Abstract
A method of chromatographic separation of aminobenzoic acid isomers, in which a sulfonated cation exchange resin Amberlite CG-120, Cu(II) form, was used as a stationary phase and aqueous ammonia as a developer, was investigated.
Studies on the adsorption of the three isomers to the resin in aqueous ammonia showed that (a) the Kd value of each isomer decreased with increasing concentration of ammonia, (b) the Kd value of ο-isomer was much larger than that of m- or p-isomer at a pH range from 8.0 to 10.0 because of the formation of a stable complex and (c) the rate of adsorption and desorption of m-isomer was different from that of ο- or p-isomer probably because of the difference in composition of the complex.
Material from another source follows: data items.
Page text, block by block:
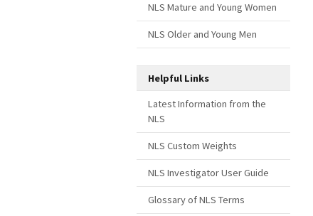
NLS Mature and Young Women
NLS Older and Young Men
Helpful Links
Latest Information from the
NLS
NLS Custom Weights
NLS Investigator User Guide
Glossary of NLS Terms

The separation of ο- and m-isomers or of ο- and p-isomers was successfully achieved when a mixture was eluted through a column of φ 14 mm×390 mm with aqueous ammonia of pH 8.4 at a flow rate of 0.3 ml/min., but m- and p-isomers could not be separated except when pure water was used as a developer.
From the studies on the stability of Cu-ο-aminobenzoic acid complex in NaOH solution of pH 10.0, it was found that NaOH solution also was useful as a developer for separating ο- and m- or ο- and p-isomers.